Candidates who are offered a job with AOC must possess work authorization that does not require sponsorship by the employer for a visa now or in the future.

AOC complies with the employment eligibility verification requirements of the federal government eligibility verification form I-9. The selected candidate must be able to provide proof of identify and eligibility to work in the United States consistent with the requirements for that form.

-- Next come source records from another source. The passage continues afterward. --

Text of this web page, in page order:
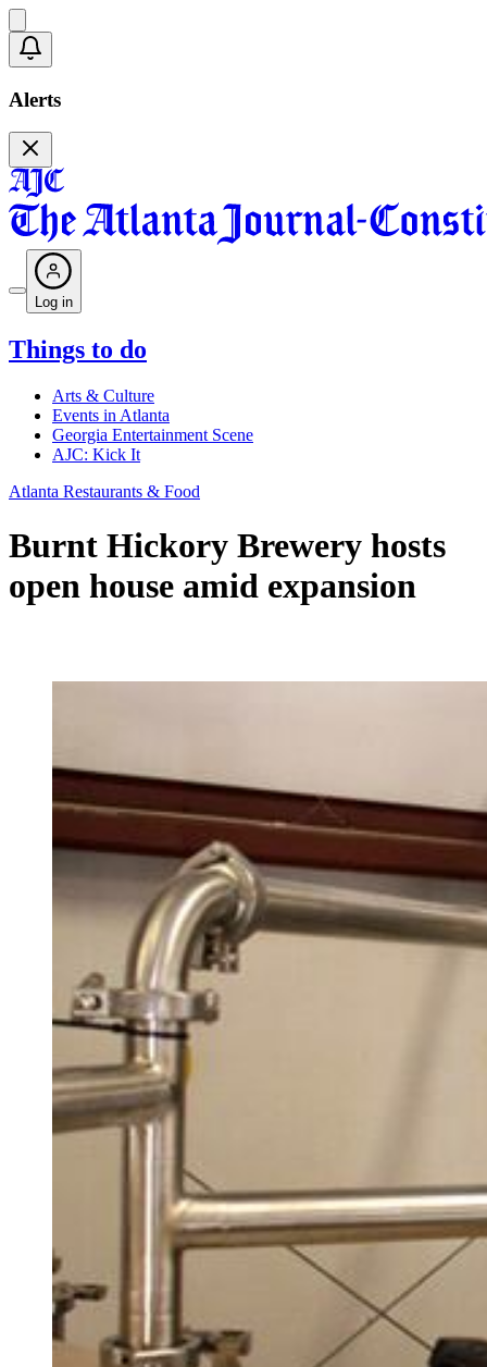
Alerts
Log in
Things to do
Arts & Culture
Events in Atlanta
Georgia Entertainment Scene
AJC: Kick It
Atlanta Restaurants & Food
Burnt Hickory Brewery hosts
open house amid expansion
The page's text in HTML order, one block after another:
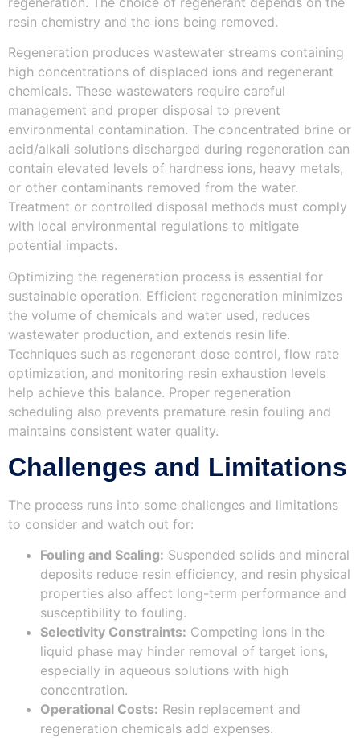
resin chemistry and the ions being removed.
Regeneration produces wastewater streams containing
high concentrations of displaced ions and regenerant
chemicals. These wastewaters require careful
management and proper disposal to prevent
environmental contamination. The concentrated brine or
acid/alkali solutions discharged during regeneration can
contain elevated levels of hardness ions, heavy metals,
or other contaminants removed from the water.
Treatment or controlled disposal methods must comply
with local environmental regulations to mitigate
potential impacts.
Optimizing the regeneration process is essential for
sustainable operation. Efficient regeneration minimizes
the volume of chemicals and water used, reduces
wastewater production, and extends resin life.
Techniques such as regenerant dose control, flow rate
optimization, and monitoring resin exhaustion levels
help achieve this balance. Proper regeneration
scheduling also prevents premature resin fouling and
maintains consistent water quality.
Challenges and Limitations
The process runs into some challenges and limitations
to consider and watch out for:
Fouling and Scaling: Suspended solids and mineral
deposits reduce resin efficiency, and resin physical
properties also affect long-term performance and
susceptibility to fouling.
Selectivity Constraints: Competing ions in the
liquid phase may hinder removal of target ions,
especially in aqueous solutions with high
concentration.
Operational Costs: Resin replacement and
regeneration chemicals add expenses.
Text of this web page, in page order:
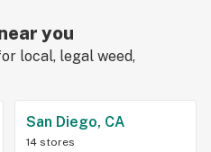
you
local, legal weed,
San Diego, CA
14 stores
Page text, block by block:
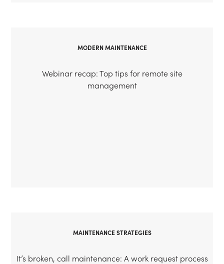
MODERN MAINTENANCE
Webinar recap: Top tips for remote site
management
MAINTENANCE STRATEGIES
It’s broken, call maintenance: A work request process
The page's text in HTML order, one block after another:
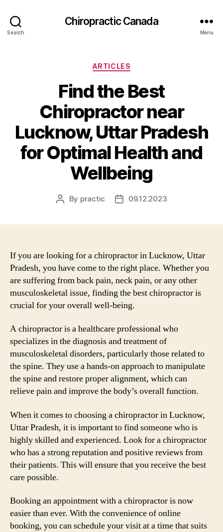
Search
Сhiropractic Canada
Menu
Categories
ARTICLES
Find the Best
Chiropractor near
Lucknow, Uttar Pradesh
for Optimal Health and
Wellbeing
Post
By practic
Post09.12.2023
If you are looking for a chiropractor in Lucknow, Uttar
Pradesh, you have come to the right place. Whether you
are suffering from back pain, neck pain, or any other
musculoskeletal issue, finding the best chiropractor is
crucial for your overall well-being.
A chiropractor is a healthcare professional who
specializes in the diagnosis and treatment of
musculoskeletal disorders, particularly those related to
the spine. They use a hands-on approach to manipulate
the spine and restore proper alignment, which can
relieve pain and improve the body’s overall function.
When it comes to choosing a chiropractor in Lucknow,
Uttar Pradesh, it is important to find someone who is
highly skilled and experienced. Look for a chiropractor
who has a strong reputation and positive reviews from
their patients. This will ensure that you receive the best
care possible.
Booking an appointment with a chiropractor is now
easier than ever. With the convenience of online
booking, you can schedule your visit at a time that suits
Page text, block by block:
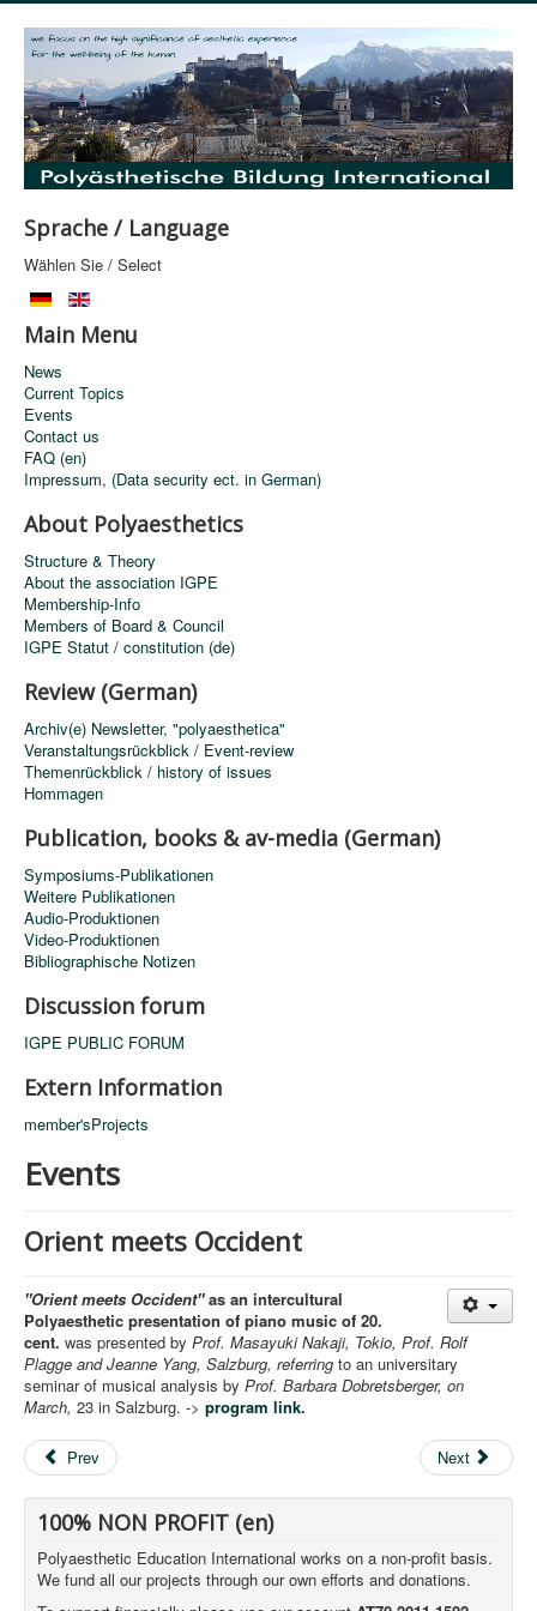
Sprache / Language
Wählen Sie / Select
Main Menu
News
Current Topics
Events
Contact us
FAQ (en)
Impressum, (Data security ect. in German)
About Polyaesthetics
Structure & Theory
About the association IGPE
Membership-Info
Members of Board & Council
IGPE Statut / constitution (de)
Review (German)
Archiv(e) Newsletter, "polyaesthetica"
Veranstaltungsrückblick / Event-review
Themenrückblick / history of issues
Hommagen
Publication, books & av-media (German)
Symposiums-Publikationen
Weitere Publikationen
Audio-Produktionen
Video-Produktionen
Bibliographische Notizen
Discussion forum
IGPE PUBLIC FORUM
Extern Information
member'sProjects
Events
Orient meets Occident
"Orient meets Occident" as an intercultural
Polyaesthetic presentation of piano music of 20.
cent. was presented by Prof. Masayuki Nakaji, Tokio, Prof. Rolf
Plagge and Jeanne Yang, Salzburg, referring to an universitary
seminar of musical analysis by Prof. Barbara Dobretsberger, on
March, 23 in Salzburg. -> program link.
Prev Next
100% NON PROFIT (en)
Polyaesthetic Education International works on a non-profit basis.
We fund all our projects through our own efforts and donations.
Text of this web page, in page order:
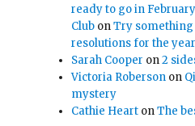
ready to go in
Club onTry something
resolutions for the
Sarah Cooper on2
Victoria Roberson on
mystery
Cathie Heart onThe
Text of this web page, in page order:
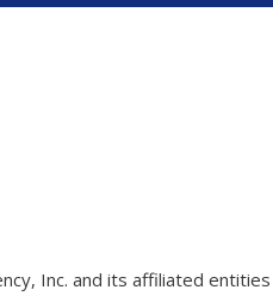
Inc. and its affiliated entities
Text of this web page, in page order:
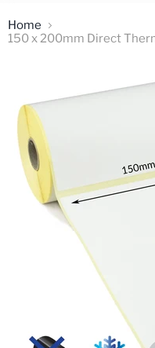
Home
150 x 200mm Direct
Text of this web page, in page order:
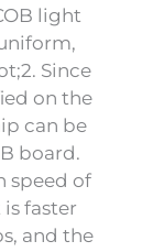
light
Since
on the
can be
board.
speed of
faster
and the
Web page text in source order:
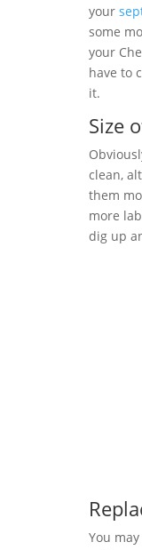
your
some
your
have to
it.
Size
clean,
them
more
dig up
You
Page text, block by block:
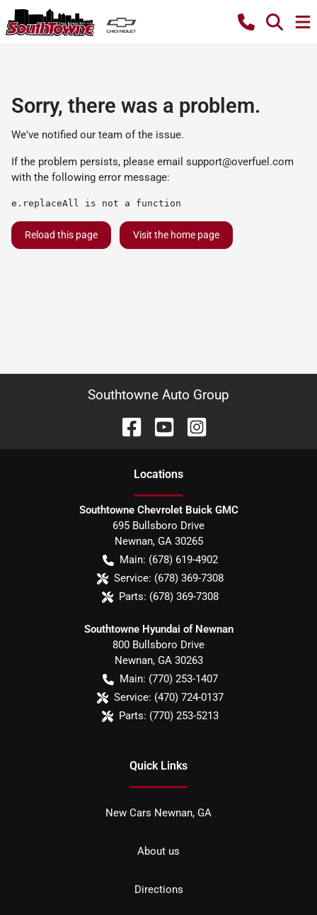
Sorry, there was a problem.
We've notified our team of the issue.
If the problem persists, please email support@overfuel.com
with the following error message:
e.replaceAll is not a function
Reload this page Visit the home page
Southtowne Auto Group
Locations
Southtowne Chevrolet Buick GMC
695 Bullsboro Drive
Newnan, GA 30265
Main: (678) 619-4902
Service: (678) 369-7308
Parts: (678) 369-7308
Southtowne Hyundai of Newnan
800 Bullsboro Drive
Newnan, GA 30263
Main: (770) 253-1407
Service: (470) 724-0137
Parts: (770) 253-5213
Quick Links
New Cars Newnan, GA
About us
Directions
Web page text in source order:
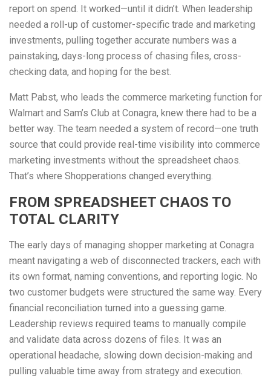
report on spend. It worked—until it didn’t. When leadership
needed a roll-up of customer-specific trade and marketing
investments, pulling together accurate numbers was a
painstaking, days-long process of chasing files, cross-
checking data, and hoping for the best.
Matt Pabst, who leads the commerce marketing function for
Walmart and Sam’s Club at Conagra, knew there had to be a
better way. The team needed a system of record—one truth
source that could provide real-time visibility into commerce
marketing investments without the spreadsheet chaos.
That’s where Shopperations changed everything.
FROM SPREADSHEET CHAOS TO
TOTAL CLARITY
The early days of managing shopper marketing at Conagra
meant navigating a web of disconnected trackers, each with
its own format, naming conventions, and reporting logic. No
two customer budgets were structured the same way. Every
financial reconciliation turned into a guessing game.
Leadership reviews required teams to manually compile
and validate data across dozens of files. It was an
operational headache, slowing down decision-making and
pulling valuable time away from strategy and execution.

AOC does not use E-verify; therefore we are not eligible to extend STEM-Optional Practice Training (OPT). For information, visit www.uscis.gov

Persons legally authorized to work in the U.S. under federal law, including Deferred Action for Childhood Arrivals recipients, are eligible for employment unless prohibited by other state or federal law.

SPECIAL NOTE

Before a new hire, a background check, including criminal history, will be conducted. Information from the background check will not necessarily preclude employment but will be considered in determining the applicant's suitability and competence to perform in the job.